Ich vermisse die Gerechtigkeit, wenn Pflegende ihre wertvolle Zeit mit immer mehr administrativen Aufgaben verbringen müssen. Da gibt es teilweise echt absurdes zu sehen. Der Umstand, dass Pflegende in vielen Institutionen von anderen Disziplinen Aufgaben zugeschustert bekommen, ist nicht gerecht. Diese Aufgaben reichen von Frühstücksgeschirr abwaschen bis Abfallsäcke leeren. Frei nach dem Motto: Könnte die Pflege nicht noch…Dafür bekommen Pflegende nichts zurück, kein Geld, keine Zeit. Wo ist da die Gerechtigkeit?

 

Dies sind nur ein paar Gedanken einer Pflegehexe und nur ein Bruchteil dessen, was an ethischen und moralischen Konflikten auf dem Rücken der Pflegenden ausgetragen wird. Jede Sparrunde der Kantone und des Bundes hat dieses Problem noch verschärft und nun stehen wir kurz vor der ethisch moralischen Katastrophe. Von den Politikern verlange ich, dass sie sich dem stellen, sie haben diesen Beruf gewählt, sie müssen die Verantwortung übernehmen. Auch die Pflegenden haben diesen Beruf (für mich gibt es noch immer keinen schöneren) gewählt, es ist jetzt an ihnen, sich für die Wahrung der ethischen Prinzipien einzusetzen. Sei dies im Kleinen an ihrem Arbeitsplatz (alles muss nicht hingenommen werden), in Diskussionen im Familien – oder Freundeskreis oder im Grossen, durch zeitliches Engagement in Berufsverbänden, Parteien oder Gewerkschaften.

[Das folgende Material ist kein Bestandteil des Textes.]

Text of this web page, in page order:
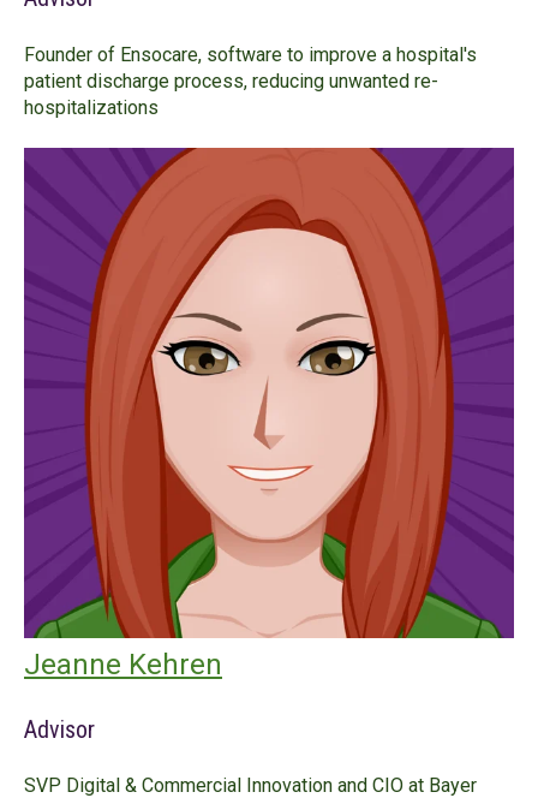
Founder of Ensocare, software to improve a hospital's
patient discharge process, reducing unwanted re-
hospitalizations
Jeanne Kehren
Advisor
SVP Digital & Commercial Innovation and CIO at Bayer

Aber auch alle Bürgerinnen und Bürger dieses Landes sind gefragt, wenn es darum geht, ob und wie die ethischen Prinzipien im Gesundheitswesen ihren Platz haben. Sie sind es nämlich, die wählen und abstimmen. Sie sind es, die bestimmen, wer bei den nächsten Sparrunden entscheidet, wo Geld eingespart wird.

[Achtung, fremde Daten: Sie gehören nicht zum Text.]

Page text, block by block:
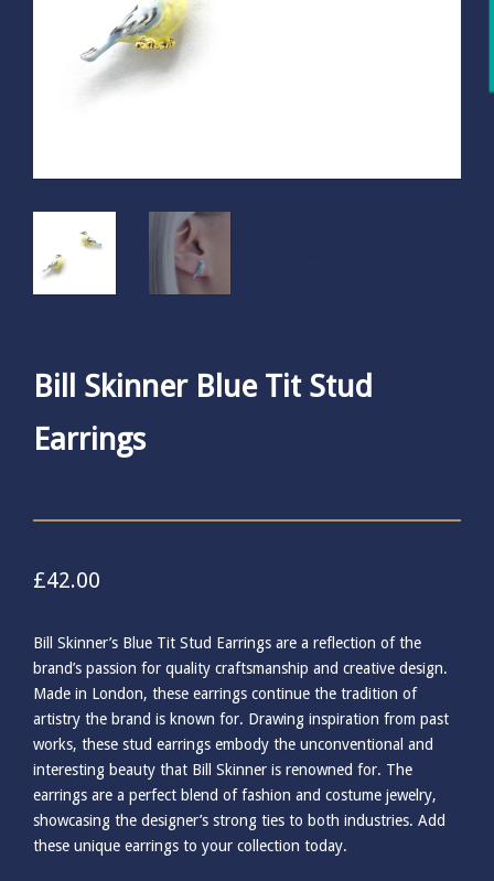
Bill Skinner Blue Tit Stud
Earrings
£42.00
Bill Skinner’s Blue Tit Stud Earrings are a reflection of the
brand’s passion for quality craftsmanship and creative design.
Made in London, these earrings continue the tradition of
artistry the brand is known for. Drawing inspiration from past
works, these stud earrings embody the unconventional and
interesting beauty that Bill Skinner is renowned for. The
earrings are a perfect blend of fashion and costume jewelry,
showcasing the designer’s strong ties to both industries. Add
these unique earrings to your collection today.

In diesem Sinne wünsche ich unseren Politikern den Mut, sich diesen schwierigen und ebenso wichtigen Themen zu stellen, den Pflegenden die Kraft, weiterhin alles in ihrer Macht stehende zu tun, dass die ethischen Prinzipien in ihren Arbeitsbereichen gelebt werden können und den Bürgerinnen und Bürgern, die Weitsicht, Volksvertreter zu wählen, die bereit sind die Ethik über den Profit zu stellen.